> _Problem to solve_
Exactly the lines from the start of the data below through the line that contains "Realty fully supports" are to be copied, with pictures left out.

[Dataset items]
+ + + + + + +
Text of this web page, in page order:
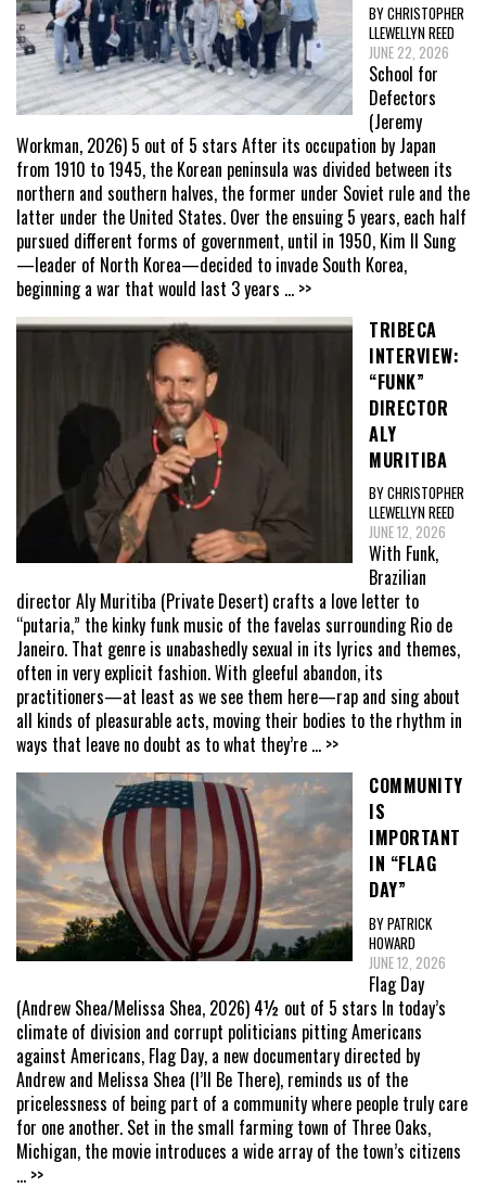
BY CHRISTOPHER
LLEWELLYN REED
JUNE 22, 2026
School for
Defectors
(Jeremy
Workman, 2026) 5 out of 5 stars After its occupation by Japan
from 1910 to 1945, the Korean peninsula was divided between its
northern and southern halves, the former under Soviet rule and the
latter under the United States. Over the ensuing 5 years, each half
pursued different forms of government, until in 1950, Kim Il Sung
—leader of North Korea—decided to invade South Korea,
beginning a war that would last 3 years ... >>
TRIBECA
INTERVIEW:
“FUNK”
DIRECTOR
ALY
MURITIBA
BY CHRISTOPHER
LLEWELLYN REED
JUNE 12, 2026
With Funk,
Brazilian
director Aly Muritiba (Private Desert) crafts a love letter to
“putaria,” the kinky funk music of the favelas surrounding Rio de
Janeiro. That genre is unabashedly sexual in its lyrics and themes,
often in very explicit fashion. With gleeful abandon, its
practitioners—at least as we see them here—rap and sing about
all kinds of pleasurable acts, moving their bodies to the rhythm in
ways that leave no doubt as to what they’re ... >>
COMMUNITY
IS
IMPORTANT
IN “FLAG
DAY”
BY PATRICK
HOWARD
JUNE 12, 2026
Flag Day
(Andrew Shea/Melissa Shea, 2026) 4½ out of 5 stars In today’s
climate of division and corrupt politicians pitting Americans
against Americans, Flag Day, a new documentary directed by
Andrew and Melissa Shea (I’ll Be There), reminds us of the
pricelessness of being part of a community where people truly care
for one another. Set in the small farming town of Three Oaks,
Michigan, the movie introduces a wide array of the town’s citizens
... >>
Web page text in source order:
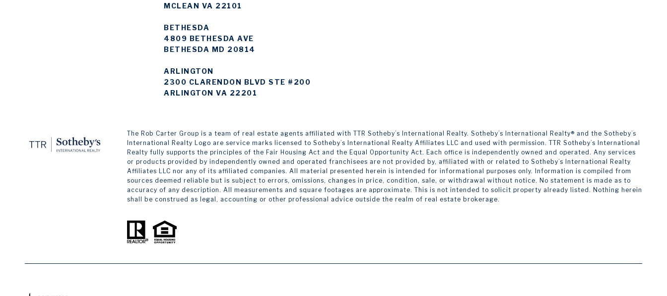
MCLEAN VA 22101
BETHESDA
4809 BETHESDA AVE
BETHESDA MD 20814
ARLINGTON
2300 CLARENDON BLVD STE #200
ARLINGTON VA 22201
The Rob Carter Group is a team of real estate agents affiliated with TTR Sotheby’s International Realty. ​​​​​Sotheby’s International Realty®️ and the Sotheby’s
International Realty Logo are service marks licensed to Sotheby’s International Realty Affiliates LLC and used with permission. TTR Sotheby’s International
Realty fully supports the principles of the Fair Housing Act and the Equal Opportunity Act. Each office is independently owned and operated. Any services
or products provided by independently owned and operated franchisees are not provided by, affiliated with or related to Sotheby’s International Realty
Affiliates LLC nor any of its affiliated companies. All material presented herein is intended for informational purposes only. Information is compiled from
sources deemed reliable but is subject to errors, omissions, changes in price, condition, sale, or withdrawal without notice. No statement is made as to
accuracy of any description. All measurements and square footages are approximate. This is not intended to solicit property already listed. Nothing herein
shall be construed as legal, accounting or other professional advice outside the realm of real estate brokerage.
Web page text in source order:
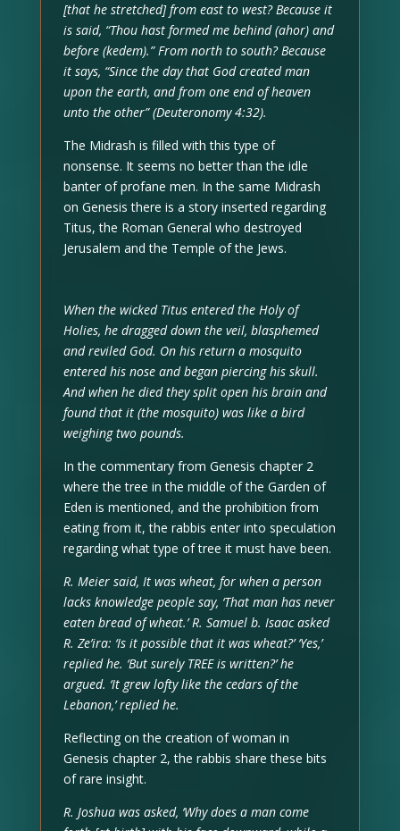
[that he stretched] from east to west? Because it
is said, “Thou hast formed me behind (ahor) and
before (kedem).” From north to south? Because
it says, “Since the day that God created man
upon the earth, and from one end of heaven
unto the other” (Deuteronomy 4:32).
The Midrash is filled with this type of
nonsense. It seems no better than the idle
banter of profane men. In the same Midrash
on Genesis there is a story inserted regarding
Titus, the Roman General who destroyed
Jerusalem and the Temple of the Jews.
When the wicked Titus entered the Holy of
Holies, he dragged down the veil, blasphemed
and reviled God. On his return a mosquito
entered his nose and began piercing his skull.
And when he died they split open his brain and
found that it (the mosquito) was like a bird
weighing two pounds.
In the commentary from Genesis chapter 2
where the tree in the middle of the Garden of
Eden is mentioned, and the prohibition from
eating from it, the rabbis enter into speculation
regarding what type of tree it must have been.
R. Meier said, It was wheat, for when a person
lacks knowledge people say, ‘That man has never
eaten bread of wheat.’ R. Samuel b. Isaac asked
R. Ze’ira: ‘Is it possible that it was wheat?’ ‘Yes,’
replied he. ‘But surely TREE is written?’ he
argued. ‘It grew lofty like the cedars of the
Lebanon,’ replied he.
Reflecting on the creation of woman in
Genesis chapter 2, the rabbis share these bits
of rare insight.
R. Joshua was asked, ‘Why does a man come
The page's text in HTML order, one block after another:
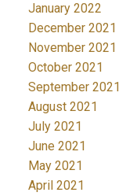
January 2022
December 2021
November 2021
October 2021
September 2021
August 2021
July 2021
June 2021
May 2021
April 2021
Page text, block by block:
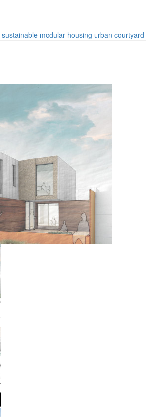
sustainable modular housing urban courtyard
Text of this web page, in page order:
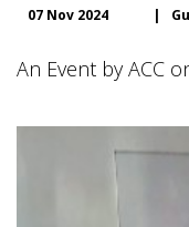
07 Nov 2024 |
An Event by ACC
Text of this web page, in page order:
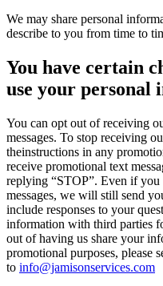
We may share personal
describe to you from time to
You have certain
use your personal
You can opt out of receiving
messages. To stop receiving
theinstructions in any
receive promotional text
replying “STOP”. Even if
messages, we will still send
include responses to your
information with third parties
out of having us share your
promotional purposes, please
to info@jamisonservices.com
+ + + + + + +
> _Written response_
Text of this web page, in page order:
BY CHRISTOPHER
LLEWELLYN REED
JUNE 22, 2026
School for
Defectors
(Jeremy
Workman, 2026) 5 out of 5 stars After its occupation by Japan
from 1910 to 1945, the Korean peninsula was divided between its
northern and southern halves, the former under Soviet rule and the
latter under the United States. Over the ensuing 5 years, each half
pursued different forms of government, until in 1950, Kim Il Sung
—leader of North Korea—decided to invade South Korea,
beginning a war that would last 3 years ... >>
TRIBECA
INTERVIEW:
“FUNK”
DIRECTOR
ALY
MURITIBA
BY CHRISTOPHER
LLEWELLYN REED
JUNE 12, 2026
With Funk,
Brazilian
director Aly Muritiba (Private Desert) crafts a love letter to
“putaria,” the kinky funk music of the favelas surrounding Rio de
Janeiro. That genre is unabashedly sexual in its lyrics and themes,
often in very explicit fashion. With gleeful abandon, its
practitioners—at least as we see them here—rap and sing about
all kinds of pleasurable acts, moving their bodies to the rhythm in
ways that leave no doubt as to what they’re ... >>
COMMUNITY
IS
IMPORTANT
IN “FLAG
DAY”
BY PATRICK
HOWARD
JUNE 12, 2026
Flag Day
(Andrew Shea/Melissa Shea, 2026) 4½ out of 5 stars In today’s
climate of division and corrupt politicians pitting Americans
against Americans, Flag Day, a new documentary directed by
Andrew and Melissa Shea (I’ll Be There), reminds us of the
pricelessness of being part of a community where people truly care
for one another. Set in the small farming town of Three Oaks,
Michigan, the movie introduces a wide array of the town’s citizens
... >>
Web page text in source order:
MCLEAN VA 22101
BETHESDA
4809 BETHESDA AVE
BETHESDA MD 20814
ARLINGTON
2300 CLARENDON BLVD STE #200
ARLINGTON VA 22201
The Rob Carter Group is a team of real estate agents affiliated with TTR Sotheby’s International Realty. ​​​​​Sotheby’s International Realty®️ and the Sotheby’s
International Realty Logo are service marks licensed to Sotheby’s International Realty Affiliates LLC and used with permission. TTR Sotheby’s International
Realty fully supports the principles of the Fair Housing Act and the Equal Opportunity Act. Each office is independently owned and operated. Any services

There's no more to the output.